## Directions
Print every entry again, precisely as written.

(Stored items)
■ ■ ■

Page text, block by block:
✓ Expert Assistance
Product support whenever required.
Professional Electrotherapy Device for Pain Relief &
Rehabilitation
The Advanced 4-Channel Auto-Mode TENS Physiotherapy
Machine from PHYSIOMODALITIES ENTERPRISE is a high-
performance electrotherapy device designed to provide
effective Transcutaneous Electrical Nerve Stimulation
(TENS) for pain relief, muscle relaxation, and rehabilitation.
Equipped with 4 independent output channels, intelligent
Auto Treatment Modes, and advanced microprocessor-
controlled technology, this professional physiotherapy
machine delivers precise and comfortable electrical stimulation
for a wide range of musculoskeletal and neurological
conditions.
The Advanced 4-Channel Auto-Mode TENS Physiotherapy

■ ■ ■

## Result
Page text, block by block:
✓ Expert Assistance
Product support whenever required.
Professional Electrotherapy Device for Pain Relief &
Rehabilitation
The Advanced 4-Channel Auto-Mode TENS Physiotherapy
Machine from PHYSIOMODALITIES ENTERPRISE is a high-
performance electrotherapy device designed to provide
effective Transcutaneous Electrical Nerve Stimulation
(TENS) for pain relief, muscle relaxation, and rehabilitation.
Equipped with 4 independent output channels, intelligent
Auto Treatment Modes, and advanced microprocessor-
controlled technology, this professional physiotherapy
machine delivers precise and comfortable electrical stimulation
for a wide range of musculoskeletal and neurological
conditions.
The Advanced 4-Channel Auto-Mode TENS Physiotherapy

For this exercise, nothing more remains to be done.